BugsJustFindMe · 2026-05-08T19:10:47 1778267447

Ok, but my point is that the claims you make about more reasoning performing worse seems kinda suspicious and I haven't seen any analysis exploring why that would happen.

languid-photic · 2026-05-08T20:51:15 1778273475

My point is more reasoning often leads to worse "scope creep/churn, codebase fit, maintainability".

BugsJustFindMe · 2026-05-08T21:12:00 1778274720

I get it, but that is a significant claim. And the claim could be right, but it could also be wrong, and I see no analysis, not even a blog post on your website saying "wow, look at this weird thing we found". To me that makes the claim suspicious because it signals that nobody thought to investigate what's going on. Investigating weird results is how we demonstrate that what we're doing is right.

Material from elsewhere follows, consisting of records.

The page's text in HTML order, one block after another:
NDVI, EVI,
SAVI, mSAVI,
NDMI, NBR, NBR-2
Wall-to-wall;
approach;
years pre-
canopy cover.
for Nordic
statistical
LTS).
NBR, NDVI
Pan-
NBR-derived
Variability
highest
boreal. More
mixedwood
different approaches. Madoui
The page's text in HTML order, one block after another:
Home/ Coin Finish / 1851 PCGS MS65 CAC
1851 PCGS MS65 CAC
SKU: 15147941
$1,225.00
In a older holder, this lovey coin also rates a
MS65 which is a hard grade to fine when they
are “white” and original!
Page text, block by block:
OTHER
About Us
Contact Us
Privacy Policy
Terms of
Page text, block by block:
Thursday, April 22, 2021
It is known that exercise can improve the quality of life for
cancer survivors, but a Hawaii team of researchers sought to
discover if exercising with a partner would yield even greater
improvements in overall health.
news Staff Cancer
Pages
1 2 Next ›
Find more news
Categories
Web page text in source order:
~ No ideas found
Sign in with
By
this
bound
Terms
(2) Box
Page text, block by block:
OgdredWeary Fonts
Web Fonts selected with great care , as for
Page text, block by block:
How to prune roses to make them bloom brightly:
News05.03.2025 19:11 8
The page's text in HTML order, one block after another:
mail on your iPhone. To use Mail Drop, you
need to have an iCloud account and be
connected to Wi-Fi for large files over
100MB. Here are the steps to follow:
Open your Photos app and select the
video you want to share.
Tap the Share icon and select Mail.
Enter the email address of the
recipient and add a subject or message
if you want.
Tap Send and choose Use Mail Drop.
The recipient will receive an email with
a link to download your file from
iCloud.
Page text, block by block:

languid-photic · 2026-05-08T21:33:04 1778275984

It’s mostly a bandwidth thing. We’ve seen the pattern consistently, but haven’t had time yet to write up the analysis carefully.

We are not the only ones to see the reasoning inversion.: https://arxiv.org/abs/2510.11977, https://arxiv.org/abs/2502.08235, https://arxiv.org/abs/2507.14417

lukewarm707 · 2026-05-08T15:27:24 1778254044

would be interesting to see some other labs:

- deepseek v4 pro

- glm 5.1

- kimi k2.6

- qwen 3.6 max

- xiaomi 2.5 pro

- minimax 2.7

- grok

languid-photic · 2026-05-08T15:49:32 1778255372

I agree!

So far we have been native harnessmaxxing, which simplifies things a lot.

The configuration space around open models is much larger. Eg which models, capability heterogeneity, which harness, networking, data egress / privacy, etc.

If anyone is getting very good production code out of open models, I'd love to do a user interview to better understand your setup. Email is in my bio.

thepasch · 2026-05-08T16:08:09 1778256489

With how much vendor harnesses are now actively steering the agent with their own instructions on top of user prompts, I think it’d be super interesting to see a comparison of one of the already tested models - so Opus 4.7 or GPT-5.5 - across a range of different harnesses that aren’t their native. OpenCode, Pi, Hermes, Kilo Code. The most popular coding-focused harnesses, basically.

languid-photic · 2026-05-08T16:38:59 1778258339

Agreed. Harness is really important. Especially since many labs are now post-training agents directly in their native harness.

(Which is why my prior is that third party harnesses would not perform as well. But I haven't actually measured this.)

cyberpunk · 2026-05-08T19:27:10 1778268430

OpenCode seems to give me better results than codex-cli, i’d be interested in seeing this too!

motbus3 · 2026-05-08T17:46:09 1778262369

But what situation seems to good to enable xhigh?